--- START ---

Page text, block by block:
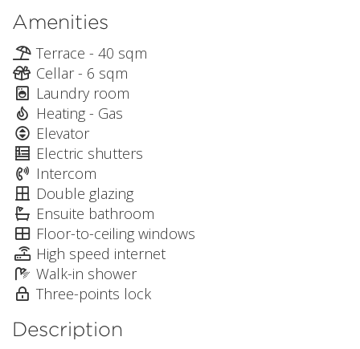
Amenities
Terrace - 40 sqm
Cellar - 6 sqm
Laundry room
Heating - Gas
Elevator
Electric shutters
Intercom
Double glazing
Ensuite bathroom
Floor-to-ceiling windows
High speed internet
Walk-in shower
Three-points lock
Description
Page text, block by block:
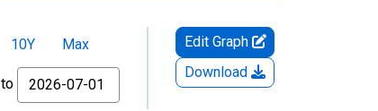
10Y
Max
to
Edit Graph
Download
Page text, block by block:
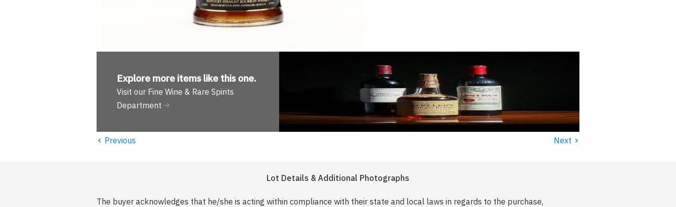
Explore more items like this one.
Visit our Fine Wine & Rare Spirits
Department
‹ Previous Next ›
Lot Details & Additional Photographs
The buyer acknowledges that he/she is acting within compliance with their state and local laws in regards to the purchase,
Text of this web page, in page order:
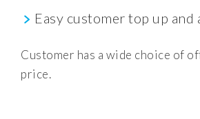
Easy customer top up and
Customer has a wide choice of
price.
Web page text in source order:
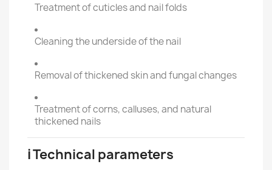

--- END ---

TASK OBJECTIVE:
Retype the listing above exactly, pictures excluded.

ANSWER SECTION:
Page text, block by block:
Amenities
Terrace - 40 sqm
Cellar - 6 sqm
Laundry room
Heating - Gas
Elevator
Electric shutters
Intercom
Double glazing
Ensuite bathroom
Floor-to-ceiling windows
High speed internet
Walk-in shower
Three-points lock
Description
Page text, block by block:
10Y
Max
to
Edit Graph
Download
Page text, block by block:
Explore more items like this one.
Visit our Fine Wine & Rare Spirits
Department
‹ Previous Next ›
Lot Details & Additional Photographs
The buyer acknowledges that he/she is acting within compliance with their state and local laws in regards to the purchase,
Text of this web page, in page order:
Easy customer top up and
Customer has a wide choice of
price.
Web page text in source order:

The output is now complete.